- Records excerpted from a collection -
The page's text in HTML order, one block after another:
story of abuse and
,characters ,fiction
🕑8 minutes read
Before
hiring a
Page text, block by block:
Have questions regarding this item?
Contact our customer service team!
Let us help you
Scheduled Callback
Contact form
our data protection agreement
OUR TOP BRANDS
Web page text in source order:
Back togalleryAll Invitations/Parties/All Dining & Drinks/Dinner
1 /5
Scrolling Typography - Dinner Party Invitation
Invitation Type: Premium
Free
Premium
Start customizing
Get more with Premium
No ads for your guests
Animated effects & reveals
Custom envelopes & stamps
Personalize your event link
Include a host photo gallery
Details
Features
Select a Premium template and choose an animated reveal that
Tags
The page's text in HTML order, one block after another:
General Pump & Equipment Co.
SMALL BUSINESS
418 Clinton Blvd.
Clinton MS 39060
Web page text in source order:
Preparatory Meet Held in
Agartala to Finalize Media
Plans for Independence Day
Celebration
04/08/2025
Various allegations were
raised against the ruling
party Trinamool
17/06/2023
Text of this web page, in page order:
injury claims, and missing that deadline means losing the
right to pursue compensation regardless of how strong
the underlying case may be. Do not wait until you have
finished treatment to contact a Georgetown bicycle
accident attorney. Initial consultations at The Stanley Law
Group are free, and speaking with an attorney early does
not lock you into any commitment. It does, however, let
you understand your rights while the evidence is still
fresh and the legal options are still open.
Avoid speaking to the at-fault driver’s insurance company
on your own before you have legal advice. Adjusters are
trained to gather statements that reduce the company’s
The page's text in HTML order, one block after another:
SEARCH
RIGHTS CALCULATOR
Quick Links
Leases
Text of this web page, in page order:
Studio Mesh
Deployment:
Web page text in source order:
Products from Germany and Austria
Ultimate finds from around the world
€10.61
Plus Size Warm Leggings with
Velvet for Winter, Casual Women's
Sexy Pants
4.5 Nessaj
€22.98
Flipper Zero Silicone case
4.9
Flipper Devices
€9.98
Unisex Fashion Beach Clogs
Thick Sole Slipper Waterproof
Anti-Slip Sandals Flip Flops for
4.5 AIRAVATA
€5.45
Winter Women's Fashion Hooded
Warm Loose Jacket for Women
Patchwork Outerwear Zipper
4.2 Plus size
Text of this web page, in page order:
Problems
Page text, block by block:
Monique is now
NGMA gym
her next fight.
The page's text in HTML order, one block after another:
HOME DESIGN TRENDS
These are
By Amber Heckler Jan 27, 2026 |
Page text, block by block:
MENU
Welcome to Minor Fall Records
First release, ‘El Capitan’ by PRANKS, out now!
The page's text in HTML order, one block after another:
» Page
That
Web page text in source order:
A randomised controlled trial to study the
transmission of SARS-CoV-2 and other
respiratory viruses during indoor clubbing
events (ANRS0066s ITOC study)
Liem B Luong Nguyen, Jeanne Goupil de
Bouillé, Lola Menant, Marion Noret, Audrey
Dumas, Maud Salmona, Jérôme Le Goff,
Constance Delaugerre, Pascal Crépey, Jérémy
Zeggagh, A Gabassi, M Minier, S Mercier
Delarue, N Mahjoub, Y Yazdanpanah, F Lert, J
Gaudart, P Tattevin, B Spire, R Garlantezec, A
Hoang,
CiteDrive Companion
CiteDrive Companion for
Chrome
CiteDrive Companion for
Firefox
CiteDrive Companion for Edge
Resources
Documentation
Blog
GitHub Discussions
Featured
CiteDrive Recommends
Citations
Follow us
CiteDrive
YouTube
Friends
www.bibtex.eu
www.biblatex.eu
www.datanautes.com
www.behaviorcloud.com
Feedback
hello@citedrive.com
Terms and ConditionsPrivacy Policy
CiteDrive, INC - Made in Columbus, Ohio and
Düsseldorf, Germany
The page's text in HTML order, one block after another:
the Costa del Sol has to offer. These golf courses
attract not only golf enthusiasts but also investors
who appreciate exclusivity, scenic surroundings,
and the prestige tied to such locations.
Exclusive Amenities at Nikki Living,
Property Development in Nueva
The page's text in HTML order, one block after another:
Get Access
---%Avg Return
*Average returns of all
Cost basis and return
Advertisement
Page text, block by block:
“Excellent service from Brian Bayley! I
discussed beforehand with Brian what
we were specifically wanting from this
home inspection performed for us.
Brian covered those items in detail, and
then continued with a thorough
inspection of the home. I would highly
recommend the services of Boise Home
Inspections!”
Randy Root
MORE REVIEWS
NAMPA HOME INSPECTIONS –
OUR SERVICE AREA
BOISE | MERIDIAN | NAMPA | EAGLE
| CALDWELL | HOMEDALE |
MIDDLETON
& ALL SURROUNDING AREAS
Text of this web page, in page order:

- EXERCISE OBJECTIVE -
Every entry should be printed again exactly as written.

- FINAL ANSWER -
The page's text in HTML order, one block after another:
story of abuse and
,characters ,fiction
🕑8 minutes read
Before
hiring a
Page text, block by block:
Have questions regarding this item?
Contact our customer service team!
Let us help you
Scheduled Callback
Contact form
our data protection agreement
OUR TOP BRANDS
Web page text in source order:
Back togalleryAll Invitations/Parties/All Dining & Drinks/Dinner
1 /5
Scrolling Typography - Dinner Party Invitation
Invitation Type: Premium
Free
Premium
Start customizing
Get more with Premium
No ads for your guests
Animated effects & reveals
Custom envelopes & stamps
Personalize your event link
Include a host photo gallery
Details
Features
Select a Premium template and choose an animated reveal that
Tags
The page's text in HTML order, one block after another:
General Pump & Equipment Co.
SMALL BUSINESS
418 Clinton Blvd.
Clinton MS 39060
Web page text in source order:
Preparatory Meet Held in
Agartala to Finalize Media
Plans for Independence Day
Celebration
04/08/2025
Various allegations were
raised against the ruling
party Trinamool
17/06/2023
Text of this web page, in page order:
injury claims, and missing that deadline means losing the
right to pursue compensation regardless of how strong
the underlying case may be. Do not wait until you have
finished treatment to contact a Georgetown bicycle
accident attorney. Initial consultations at The Stanley Law
Group are free, and speaking with an attorney early does
not lock you into any commitment. It does, however, let
you understand your rights while the evidence is still
fresh and the legal options are still open.
Avoid speaking to the at-fault driver’s insurance company
on your own before you have legal advice. Adjusters are
trained to gather statements that reduce the company’s
The page's text in HTML order, one block after another:
SEARCH
RIGHTS CALCULATOR
Quick Links
Leases
Text of this web page, in page order:
Studio Mesh
Deployment:
Web page text in source order:
Products from Germany and Austria
Ultimate finds from around the world
€10.61
Plus Size Warm Leggings with
Velvet for Winter, Casual Women's
Sexy Pants
4.5 Nessaj
€22.98
Flipper Zero Silicone case
4.9
Flipper Devices
€9.98
Unisex Fashion Beach Clogs
Thick Sole Slipper Waterproof
Anti-Slip Sandals Flip Flops for
4.5 AIRAVATA
€5.45
Winter Women's Fashion Hooded
Warm Loose Jacket for Women
Patchwork Outerwear Zipper
4.2 Plus size
Text of this web page, in page order:
Problems
Page text, block by block:
Monique is now
NGMA gym
her next fight.
The page's text in HTML order, one block after another:
HOME DESIGN TRENDS
These are
By Amber Heckler Jan 27, 2026 |
Page text, block by block:
MENU
Welcome to Minor Fall Records
First release, ‘El Capitan’ by PRANKS, out now!
The page's text in HTML order, one block after another:
» Page
That
Web page text in source order:
A randomised controlled trial to study the
transmission of SARS-CoV-2 and other
respiratory viruses during indoor clubbing
events (ANRS0066s ITOC study)
Liem B Luong Nguyen, Jeanne Goupil de
Bouillé, Lola Menant, Marion Noret, Audrey
Dumas, Maud Salmona, Jérôme Le Goff,
Constance Delaugerre, Pascal Crépey, Jérémy
Zeggagh, A Gabassi, M Minier, S Mercier
Delarue, N Mahjoub, Y Yazdanpanah, F Lert, J
Gaudart, P Tattevin, B Spire, R Garlantezec, A
Hoang,
CiteDrive Companion
CiteDrive Companion for
Chrome
CiteDrive Companion for
Firefox
CiteDrive Companion for Edge
Resources
Documentation
Blog
GitHub Discussions
Featured
CiteDrive Recommends
Citations
Follow us
CiteDrive
YouTube
Friends
www.bibtex.eu
www.biblatex.eu
www.datanautes.com
www.behaviorcloud.com
Feedback
hello@citedrive.com
Terms and ConditionsPrivacy Policy
CiteDrive, INC - Made in Columbus, Ohio and
Düsseldorf, Germany
The page's text in HTML order, one block after another:
the Costa del Sol has to offer. These golf courses
attract not only golf enthusiasts but also investors
who appreciate exclusivity, scenic surroundings,
and the prestige tied to such locations.
Exclusive Amenities at Nikki Living,
Property Development in Nueva
The page's text in HTML order, one block after another:
Get Access
---%Avg Return
*Average returns of all
Cost basis and return
Advertisement
Page text, block by block:
“Excellent service from Brian Bayley! I
discussed beforehand with Brian what
we were specifically wanting from this
home inspection performed for us.
Brian covered those items in detail, and
then continued with a thorough
inspection of the home. I would highly
recommend the services of Boise Home
Inspections!”
Randy Root
MORE REVIEWS
NAMPA HOME INSPECTIONS –
OUR SERVICE AREA
BOISE | MERIDIAN | NAMPA | EAGLE
| CALDWELL | HOMEDALE |
MIDDLETON
& ALL SURROUNDING AREAS
Text of this web page, in page order:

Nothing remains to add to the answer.